Ciertamente habríamos hablado de la diferencia entre conocimiento y opinión, pero habría sido una cuestión práctica más que teórica: una discusión acerca de la cantidad de confianza que se puede depositar en los puntos de vista de la gente. No se habría enlazado esta discusión con la cuestión de nuestra relación con la Realidad. Sin el pathos de distancia, el mismo pathos que se invoca en la distinción Apariencia-Realidad, dudo que tuviéramos tantos libros sobre la naturaleza del conocimiento o sobre el método correcto de buscar el conocimiento.
[…] Concluiré usando otra pinza para atrapar la pregunta de «¿dónde estaríamos si la epistemología se derrumbase?» […] Esta pinza es el debate realismo o antirrealismo. Este debate es una versión comercial del debate decimonónico entre quienes no deseaban abandonar la religión y quienes pensaban que ahora que conocemos cómo funcionan las cosas podemos olvidarnos de Dios.

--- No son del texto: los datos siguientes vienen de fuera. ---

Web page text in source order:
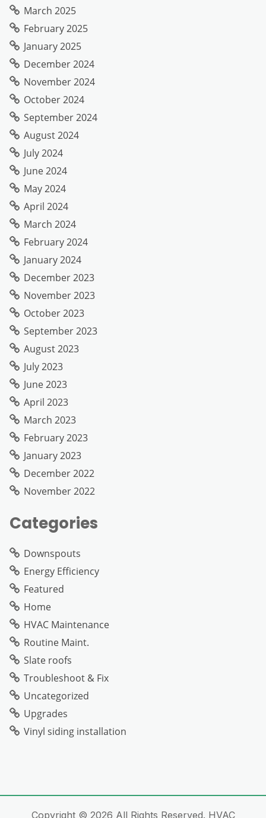
March 2025
February 2025
January 2025
December 2024
November 2024
October 2024
September 2024
August 2024
July 2024
June 2024
May 2024
April 2024
March 2024
February 2024
January 2024
December 2023
November 2023
October 2023
September 2023
August 2023
July 2023
June 2023
April 2023
March 2023
February 2023
January 2023
December 2022
November 2022
Categories
Downspouts
Energy Efficiency
Featured
Home
HVAC Maintenance
Routine Maint.
Slate roofs
Troubleshoot & Fix
Uncategorized
Upgrades
Vinyl siding installation
Copyright © 2026 All Rights Reserved. HVAC

Hoy día, el papel que ejercieron una vez los defensores de las creencias religiosas lo ejercen los defensores del realismo. Son gente que defiende lo que llaman «sentido común adecuado» contra la innovación radical. Piensan que conocen la respuesta al problema de la demarcación: las ciencias naturales están en contacto con la Naturaleza Intrínseca de la Realidad como quizá ninguna otra parte de la cultura lo está. Desde su punto de vista, quienes no aceptan esta respuesta están socavando la civilización tal como la conocemos [9].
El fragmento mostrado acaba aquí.